Gerry Matalon’s career at ESPN ended in October 2015. Many of those laid off last month have reached out to him for advice.
Photo by: AP IMAGES


‘MAKE THEM PAY’

When NBC’s “Sunday Night Football” executive producer Fred Gaudelli left ESPN in 2005, he had a line that he used with Matalon several times: “Make them pay.” Matalon reflected on that line after he was laid off and said that kind of emotion can be helpful at future jobs.

“I took that in a positive and inspirational way,” Matalon said. “It wasn’t said with resentment and malice. The best way I can move forward is just being me.

“Everyone wants to say to ESPN: ‘I’ll show you’ and ‘You should have found a reason to keep me around.’ That’s what Freddy was saying. Life is filled with these kinds of moments. It’s about getting out of your own way and leaning on others.”

USE YOUR CONTACTS

A few weeks after he was fired, Matalon met with former ESPN President George Bodenheimer, who offered simple advice that sometimes is difficult to follow. People spend their career developing contacts. They should be prepared to use them when they need them. Matalon’s experience has showed that people want to help.

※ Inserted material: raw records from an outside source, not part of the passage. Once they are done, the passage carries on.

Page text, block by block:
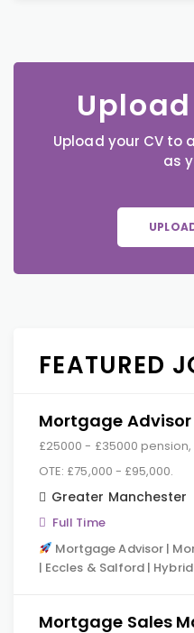
Upload your CV to
as
FEATURED
Mortgage Advisor
£25000 - £35000
OTE: £75,000 - £95,000.
Greater Manchester
Full Time
Mortgage Advisor |
| Eccles & Salford |
Mortgage Sales
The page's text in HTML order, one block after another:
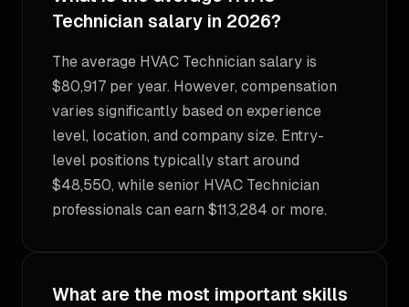
Technician salary in 2026?
The average HVAC Technician salary is
$80,917 per year. However, compensation
varies significantly based on experience
level, location, and company size. Entry-
level positions typically start around
$48,550, while senior HVAC Technician
professionals can earn $113,284 or more.
What are the most important skills
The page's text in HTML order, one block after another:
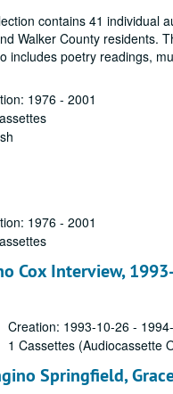
contains 41 individual
Walker County residents.
includes poetry readings,
1976 - 2001
1976 - 2001
Cox Interview,
Creation: 1993-10-26 -
1 Cassettes (Audiocassette
Springfield,
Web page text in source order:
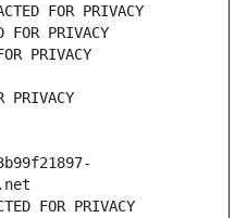
FOR PRIVACY
PRIVACY
PRIVACY
PRIVACY
FOR PRIVACY
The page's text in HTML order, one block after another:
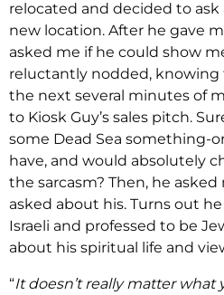
relocated and decided to ask
new location. After he gave
asked me if he could show
reluctantly nodded,
the next several minutes of
to Kiosk Guy’s sales pitch.
some Dead Sea something-
have, and would absolutely
the sarcasm? Then, he
asked about his. Turns out
Israeli and professed to be
about his spiritual life and
“It doesn’t really matter what
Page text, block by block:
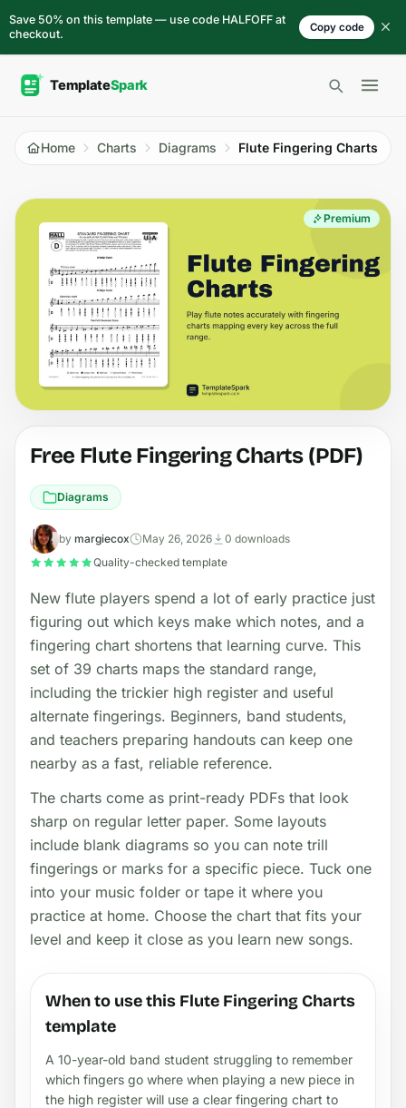
Save 50% on this template — use code HALFOFF at
checkout.
Copy code
Open
Home Charts Diagrams Flute Fingering Charts
Premium
Free Flute Fingering Charts (PDF)
Diagrams
by margiecox May 26, 2026
0 downloads
Quality-checked template
New flute players spend a lot of early practice just
figuring out which keys make which notes, and a
fingering chart shortens that learning curve. This
set of 39 charts maps the standard range,
including the trickier high register and useful
alternate fingerings. Beginners, band students,
and teachers preparing handouts can keep one
nearby as a fast, reliable reference.
The charts come as print-ready PDFs that look
sharp on regular letter paper. Some layouts
include blank diagrams so you can note trill
fingerings or marks for a specific piece. Tuck one
into your music folder or tape it where you
practice at home. Choose the chart that fits your
level and keep it close as you learn new songs.
When to use this Flute Fingering Charts
template
A 10-year-old band student struggling to remember
which fingers go where when playing a new piece in
the high register will use a clear fingering chart to
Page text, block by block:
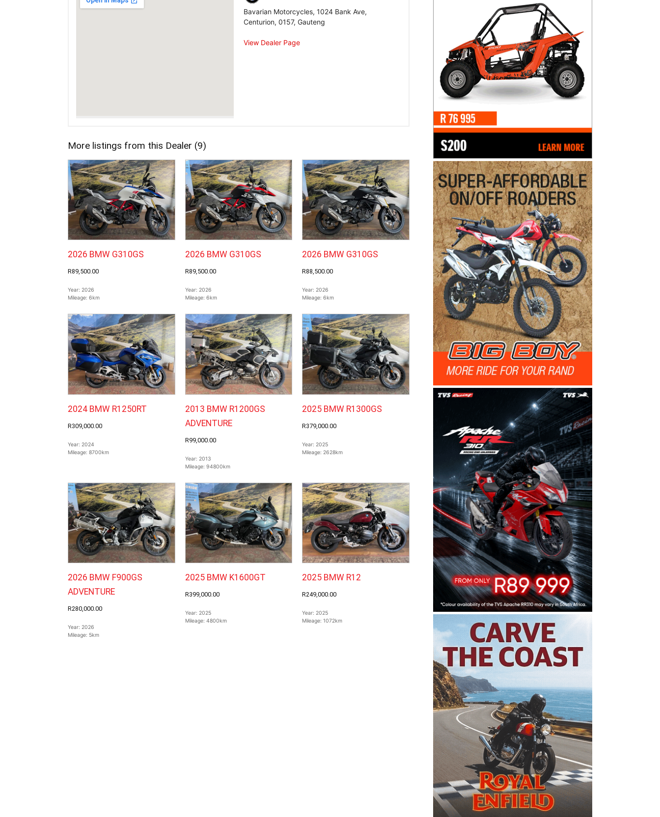
Bavarian Motorcycles, 1024 Bank Ave,
Centurion, 0157, Gauteng
View Dealer Page
More listings from this Dealer (9)
2026 BMW G310GS
R89,500.00
Year: 2026
Mileage: 6km
2026 BMW G310GS
R89,500.00
Year: 2026
Mileage: 6km
2026 BMW G310GS
R88,500.00
Year:2026
Mileage:6km
2024 BMW R1250RT
R309,000.00
Year: 2024
Mileage: 8700km
2013 BMW R1200GS
ADVENTURE
R99,000.00
Year: 2013
Mileage: 94800km
2025 BMW R1300GS
R379,000.00
Year:2025
Mileage:2628km
2026 BMW F900GS
ADVENTURE
R280,000.00
Year: 2026
Mileage: 5km
2025 BMW K1600GT
R399,000.00
Year: 2025
Mileage: 4800km
2025 BMW R12
R249,000.00
Year:2025
Mileage:1072km
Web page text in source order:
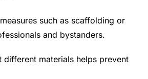
such as scaffolding or
and bystanders.
materials helps prevent
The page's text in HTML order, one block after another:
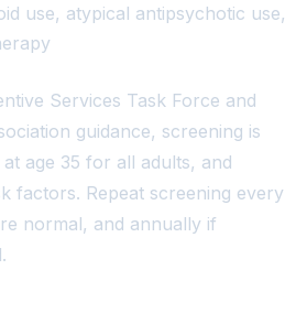
use, atypical antipsychotic use,
Services Task Force and
guidance, screening is
age 35 for all adults, and
factors. Repeat screening every
normal, and annually if
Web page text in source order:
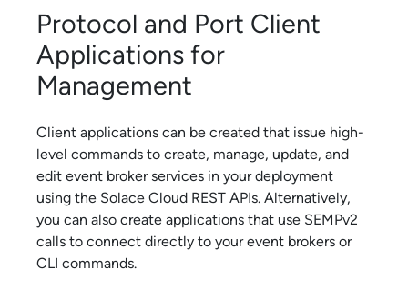
Protocol and Port Client
Applications for
Management
Client applications can be created that issue high-
level commands to create, manage, update, and
edit event broker services in your deployment
using the Solace Cloud REST APIs. Alternatively,
you can also create applications that use SEMPv2
calls to connect directly to your event brokers or
CLI commands.
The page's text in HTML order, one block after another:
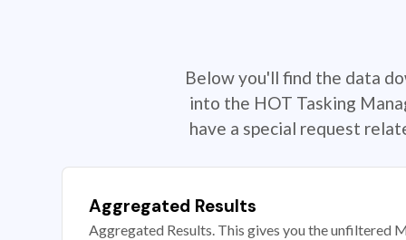
Below you'll find the data
into the HOT Tasking
have a special request
Aggregated Results
Aggregated Results. This gives you the unfiltered
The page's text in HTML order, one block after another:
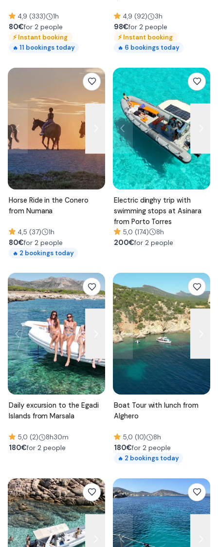
4,9 (333) 1h
80€for 2 people
⚡Instant booking
🔥 11 bookings today
4,9 (92) 3h
98€for 2 people
⚡Instant booking
🔥 6 bookings today
Horse Ride in the Conero
from Numana
4,5 (37) 1h
80€for 2 people
🔥 2 bookings today
Electric dinghy trip with
swimming stops at Asinara
from Porto Torres
5,0 (174) 8h
200€for 2 people
Daily excursion to the Egadi
Islands from Marsala
5,0 (2) 8h30m
180€for 2 people
Boat Tour with lunch from
Alghero
5,0 (10) 8h
180€for 2 people
🔥 2 bookings today

“To be able to lean on other people for guidance and insight, you find out that most things are not as hard outside the ears,” Matalon said. “It’s just overcoming what’s between the ears and that narrative that we tend to let control us.”

HAVE PATIENCE

This is another pearl from Bodenheimer, and it’s one that Matalon initially misunderstood.

“I thought George was talking about having patience until the next job came,” he said. “It took several months before I realized that he was talking about having patience with yourself. When you have those tough moments, treat yourself with the understanding and kindness you would treat someone else going through the same circumstance. We all, just by human nature, treat ourselves more harshly for the same circumstances where we’re supportive of others.”

LOOK FOR SILVER LININGS

One of the first things Matalon tells people is to use the time you have during unemployment to focus on other areas of your life. As an example, he spoke of playing golf with his 15-year-old son last Monday.

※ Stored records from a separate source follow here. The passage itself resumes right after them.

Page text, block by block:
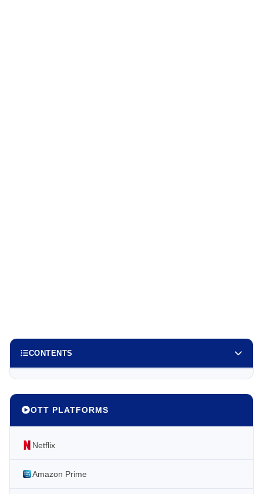
CONTENTS
OTT PLATFORMS
Netflix
Amazon Prime
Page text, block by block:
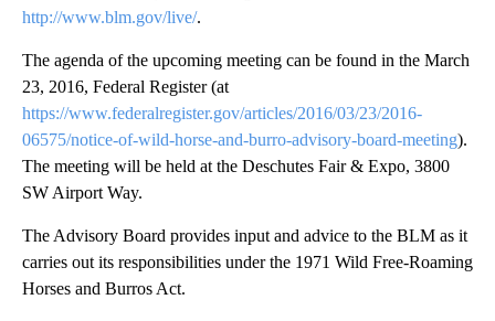
http://www.blm.gov/live/.
The agenda of the upcoming meeting can be found in the March
23, 2016, Federal Register (at
https://www.federalregister.gov/articles/2016/03/23/2016-
06575/notice-of-wild-horse-and-burro-advisory-board-meeting).
The meeting will be held at the Deschutes Fair & Expo, 3800
SW Airport Way.
The Advisory Board provides input and advice to the BLM as it
carries out its responsibilities under the 1971 Wild Free-Roaming
Horses and Burros Act.
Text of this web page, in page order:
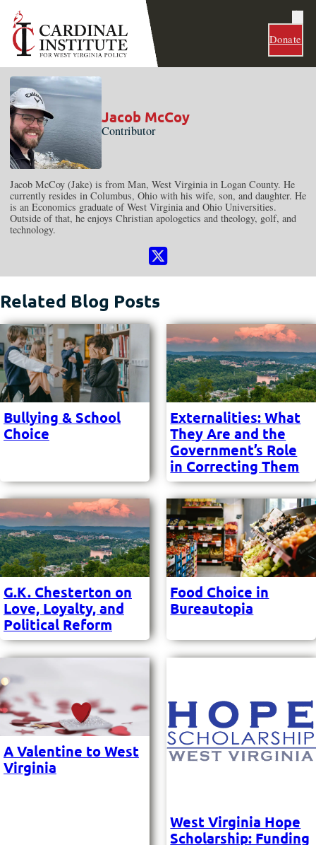
Donate
Jacob McCoy
Contributor
Jacob McCoy (Jake) is from Man, West Virginia in Logan County. He
currently resides in Columbus, Ohio with his wife, son, and daughter. He
is an Economics graduate of West Virginia and Ohio Universities.
Outside of that, he enjoys Christian apologetics and theology, golf, and
technology.
Follow me on Instagram
Related Blog Posts
Bullying & School
Choice
Externalities: What
They Are and the
Government’s Role
in Correcting Them
G.K. Chesterton on
Love, Loyalty, and
Political Reform
Food Choice in
Bureautopia
A Valentine to West
Virginia
West Virginia Hope
Scholarship: Funding
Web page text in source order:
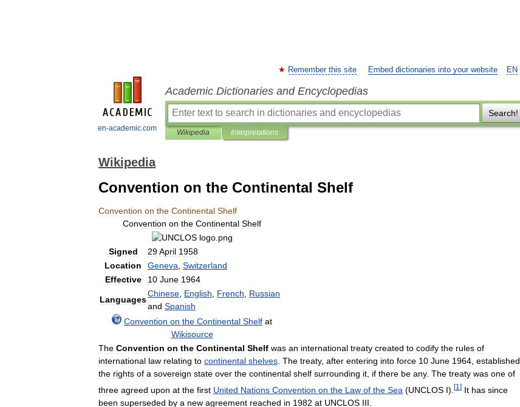
en-academic.com
EN
Remember this site Embed dictionaries into your website
Academic Dictionaries and Encyclopedias
Search!
Wikipedia Interpretations
Wikipedia
Convention on the Continental Shelf
Convention on the Continental Shelf
Convention on the Continental Shelf
Signed 29April 1958
Location
Geneva Switzerland
Effective
10 June 1964
Languages
Chinese English French
Russian
and Spanish
Convention on the Continental Shelf at
Wikisource
The Convention on the Continental Shelf was an international treaty created to codify the rules of
international law relating to continental shelves The treaty, after entering into force 10 June 1964 established
the rights of a sovereign state over the continental shelf surrounding it if there be any. The treaty was one of
three agreed upon at the first United Nations Convention on the Law of the Sea (UNCLOS I). [1 ] It has since
been superseded by a new agreement reached in 1982 at UNCLOS III

“It was just me and my boy — my boy who is taller than me but 40 pounds lighter,” Matalon said. “I thought, this is so medicinal. And I am so grateful. And I know that if I was at ESPN, I would not have done that. You get so caught up in the competition of being a player at ESPN, which is both invigorating and all-encompassing. I tell folks to use this as an opportunity somewhere in your life to get better — get better at your marriage, get better as a father, get better as a son. That’s something I didn’t see when I was working at ESPN.”

TAKE THE HIGH ROAD

Matalon said he was not surprised by all the positive messages that the laid-off ESPNers posted on social media. Most offered thanks to ESPN for the opportunities they had. Almost none bashed the company for laying them off.

“One of the things I tell folks, and this is a general approach to life, is just take the high road,” Matalon said. “You have to think about what you’re putting out there in the world. Everybody’s going through stuff. A lot of us are privileged, and there’s not a lot of tolerance for our stuff when you’ve been privileged. It’s disappointing, but there’s a way to express that.

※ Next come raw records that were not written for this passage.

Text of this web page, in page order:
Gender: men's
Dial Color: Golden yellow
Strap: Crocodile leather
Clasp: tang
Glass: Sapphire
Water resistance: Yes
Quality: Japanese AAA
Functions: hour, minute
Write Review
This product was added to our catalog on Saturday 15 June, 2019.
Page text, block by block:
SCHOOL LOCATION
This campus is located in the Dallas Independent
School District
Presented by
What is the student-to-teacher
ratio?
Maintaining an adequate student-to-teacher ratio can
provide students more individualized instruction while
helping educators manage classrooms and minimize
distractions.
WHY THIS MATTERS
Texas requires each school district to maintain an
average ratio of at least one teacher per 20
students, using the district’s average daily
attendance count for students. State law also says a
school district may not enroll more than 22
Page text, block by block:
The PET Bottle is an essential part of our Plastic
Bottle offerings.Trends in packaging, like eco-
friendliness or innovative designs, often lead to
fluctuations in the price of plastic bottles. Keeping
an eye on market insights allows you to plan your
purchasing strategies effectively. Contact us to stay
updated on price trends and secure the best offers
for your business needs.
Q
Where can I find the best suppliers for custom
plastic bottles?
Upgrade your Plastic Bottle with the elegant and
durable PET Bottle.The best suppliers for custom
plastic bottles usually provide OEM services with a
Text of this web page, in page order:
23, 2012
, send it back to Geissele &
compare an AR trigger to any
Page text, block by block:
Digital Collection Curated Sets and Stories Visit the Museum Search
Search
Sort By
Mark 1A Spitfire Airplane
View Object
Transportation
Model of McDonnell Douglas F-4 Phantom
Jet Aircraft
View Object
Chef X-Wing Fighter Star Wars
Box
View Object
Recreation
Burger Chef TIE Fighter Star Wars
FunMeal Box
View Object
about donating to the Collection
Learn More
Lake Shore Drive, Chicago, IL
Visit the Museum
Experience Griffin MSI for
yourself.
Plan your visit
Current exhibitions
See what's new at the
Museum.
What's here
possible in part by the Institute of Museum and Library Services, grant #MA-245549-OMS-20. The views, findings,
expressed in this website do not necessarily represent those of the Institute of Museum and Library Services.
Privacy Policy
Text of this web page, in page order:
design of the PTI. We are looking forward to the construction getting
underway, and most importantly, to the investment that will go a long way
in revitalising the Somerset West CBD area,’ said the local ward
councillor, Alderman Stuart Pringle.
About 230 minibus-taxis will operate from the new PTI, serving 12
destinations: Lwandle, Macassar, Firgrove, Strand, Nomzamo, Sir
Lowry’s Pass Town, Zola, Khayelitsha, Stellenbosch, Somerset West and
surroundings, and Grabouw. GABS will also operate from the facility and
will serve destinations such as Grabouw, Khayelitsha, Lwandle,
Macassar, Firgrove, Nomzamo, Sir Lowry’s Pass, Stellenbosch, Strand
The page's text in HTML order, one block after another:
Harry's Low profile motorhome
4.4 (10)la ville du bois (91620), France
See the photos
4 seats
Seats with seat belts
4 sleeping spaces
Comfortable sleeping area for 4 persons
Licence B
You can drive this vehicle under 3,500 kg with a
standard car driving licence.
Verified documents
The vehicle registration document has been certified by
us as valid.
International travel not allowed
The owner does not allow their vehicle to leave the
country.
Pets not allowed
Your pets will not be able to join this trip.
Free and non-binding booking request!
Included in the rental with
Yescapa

“You know the saying, you only get one shot at a first impression. I’ve been telling people that the last impression can be just as important — if not more — than a first impression. A last impression can be your lasting impression. What do you want people to think when they think about you. When you enter a room, are you injecting it with air? Or is it when you leave the room that you’re injecting it with air?”

Matalon said many of the reporters, anchors and analysts show a different, more negative mood privately.

“But that’s OK, too. When you’re hurt, that’s OK.”